Construct any bipartite graph with degree constraints

Question

We need to construct a bipartite graph with N vertices each, on the two parts, and with total number of edges equal to M.

• The vertices on the left are numbered from 1 to N.
• The vertices on the right are also numbered from 1 to N.
• The degree of every vertex to be greater than or equal to X, and to be lesser than or equal to Y. i.e. for all v, X ≤ deg(v) ≤ Y

Given four integers N, M, X, Y we need to construct some bipartite graph satisfying this property. If there does not exist any such graph, then also tell the same.

Example : If N=2 , M=3 , X=1 and Y=2 then the 3 edges in bipartite graph will be : (1,1),(2,2) and (1,2)

If N=2 , M=3 , X=1 and Y=1 then no bipartite graph exists.

How can this problem be solved if

1 ≤ N ≤ 100
1 ≤ X ≤ Y ≤ N 
0 ≤ M ≤ N * N

Original question link

Answer 1

ACM ICPC 2016 India Preliminary Round Problem.

Link

The contest is now ended. I couldn't submit the answer (was about to submit the code just 10 secs before the end and my Internet stopped working).
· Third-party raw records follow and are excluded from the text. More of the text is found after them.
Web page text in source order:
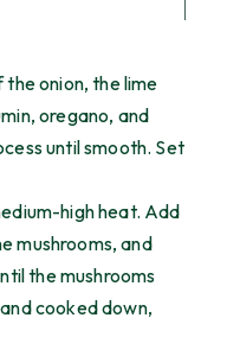
onion, the lime
oregano, and
until smooth. Set
high heat. Add
mushrooms, and
the mushrooms
cooked down,
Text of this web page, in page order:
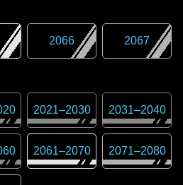
2066 2067
2021–2030 2031–2040
2061–2070 2071–2080
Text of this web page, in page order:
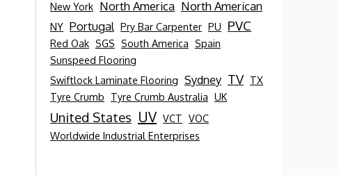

d is equivalent to X in the OP's version of the problem.

D is equivalent to Y in the OP's version of the problem.

t is the number of test cases.

I made the code as per the original question in the link.

The logic is similar to Nico Schertler's one. My complexity will be a little more because instead of just connecting, i+xth node to i in the xth iteration, I have used a set that finds the first element not connected in the range [1..N] and connects them.

This is my code:

#include <bits/stdc++.h>
using namespace std;


int main() {

    int t, n, m, d, D;
    cin >> t;
    while(t--) {
        cin >> n >> m >> d >> D;
        if(n*D < m || n*d > m)
            printf("-1\n");
        else {
            vector <set <int> > v(n);
            int edges = 0, count = 0;
            while(count != d) {
                for(int i = 0; i < n; i++) {
                    for(int j = 0; j < n; j++) {
                        if(v[i].find(j) == v[i].end()) {
                            v[i].insert(j);
                            ++edges;
                            break;
                        }
                        if(edges == m)
                            break;
                    }
                    if(edges == m)
                        break;
                }   
                ++count;
            }

            while(edges < m) {
                for(int i = 0; i < n; i++) {
                    if(v[i].size() == D)
                        continue;
                    for(int j = 0; j < n; j++) {
                        if(v[i].find(j) == v[i].end()) {
                            v[i].insert(j);
                            ++edges;
                            break;
                        }
                        if(edges == m)
                            break;
                    }
                    if(edges == m)
                        break;
                }
            }
            for(int i = 0; i < n; i++) {
                set <int>::iterator it = v[i].begin();
                for(; it != v[i].end(); ++it) {
                    printf("%d %d\n", i+1, (*it)+1);
                }
            }
        }
    }
    return 0;
}

I don't know whether this code is correct or not.

Answer 2

Obviously, the variables need to satisfy:

X * N <= M <= Y * N

Otherwise, there will be no solution.

Finding the edges could be done in waves. Start by connecting each node i from the first set to the according node i from the second set. In the next wave, connect i with (i + 1) mod N. Then i with (i + 2) mod N and so one. This will increase the degree of each vertex by exactly one in each wave. Stop whenever you have constructed M edges. This may also happen during a wave.